Composante 7 : Jeunesse et sport–Montant estimé : 243 000 000 MRU
Elle comporte deux sous composantes :
Sous-composante jeunesse :
– Construction /réhabilitation de maisons de jeunes (Dar Naim, Teyarett, Arafat).
Sous-composante Sport :
– Construction de 24 terrains de proximité ;
– Mise à niveau des stades : olympique, Arafat, Mellah et Ryadh ;
– Etude et mobilisation de financements pour la construction d’un complexe olympique de 25.000 places à Nouakchott ;
– Etude pour l’extension du stade olympique en vue d’augmenter la capacité d’accueil de 25.000 places ;
– Construction d’un hippodrome à Nouakchott.
Le programme de développement de Nouakchott II devrait être lancé en août 2026 et les travaux dureront 16 mois.
Le Ministre des Finances a présenté une communication relative au Document de la Programmation Budgétaire à Moyen Terme (DPBMT)2027-2029.
Le Document de Programmation Budgétaire à Moyen Terme (DPBMT) 2027-2029 constitue le cadre de référence de la programmation pluriannuelle des finances publiques. Élaboré conformément à la Loi Organique relative aux Lois de Finances (LOLF) n°2026-019 du 1er juin 2026 et à son décret d’application n°2026-090 du 3 juin 2026, il met en œuvre la nouvelle règle budgétaire fondée sur le solde primaire non extractif, désormais retenu comme principal ancrage de la politique budgétaire afin de préserver la soutenabilité des finances publiques et de limiter la dépendance aux recettes issues des ressources extractives.
Ce document traduit l’engagement du Gouvernement à mettre en œuvre la politique générale inspirée du programme du Président de la République, Son Excellence Monsieur Mohamed Ould Cheikh El Ghazouani, « Mon Ambition pour la Patrie », en cohérence avec les orientations de la Stratégie de Croissance Accélérée et de Prospérité Partagée (SCAPP 2016-2030).
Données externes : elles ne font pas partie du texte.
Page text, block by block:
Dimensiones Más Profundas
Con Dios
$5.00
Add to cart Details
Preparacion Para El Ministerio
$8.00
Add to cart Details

Les perspectives macroéconomiques reposent sur une croissance réelle du PIB de 5,5 % en 2026, 5,0 % en 2027, 4,2 % en 2028 et 3,6 % en 2029, tandis que l’inflation demeurerait maîtrisée autour de 3,5 % sur l’ensemble de la période.
Les recettes totales et dons progresseraient de 139,42 milliards MRU en 2026 à 179,29 milliards MRU en 2029, sous l’effet du renforcement continu de la mobilisation des recettes fiscales, dont le montant passerait de 93,72 milliards MRU à 127,22 milliards MRU. Les recettes extractives atteindraient 39,99 milliards MRU en 2029, tandis que les dons poursuivraient leur diminution progressive, traduisant le renforcement de l’autonomie financière de l’État.
Les dépenses totales et prêts nets évolueraient de 140,18 milliards MRU en 2026 à 168,94 milliards MRU en 2029. Cette progression résulterait principalement de l’accroissement des dépenses d’investissement, qui passeraient de 57,98 milliards MRU en 2026 à 83,55 milliards MRU en 2029, alors que les dépenses courantes demeureraient globalement maîtrisées, s’établissant à 85,39 milliards MRU en 2029.
Le DPBMT 2027-2029 traduit ainsi la volonté du Gouvernement de concilier discipline budgétaire, soutenabilité des finances publiques, stabilité macroéconomique et accélération du développement économique et social.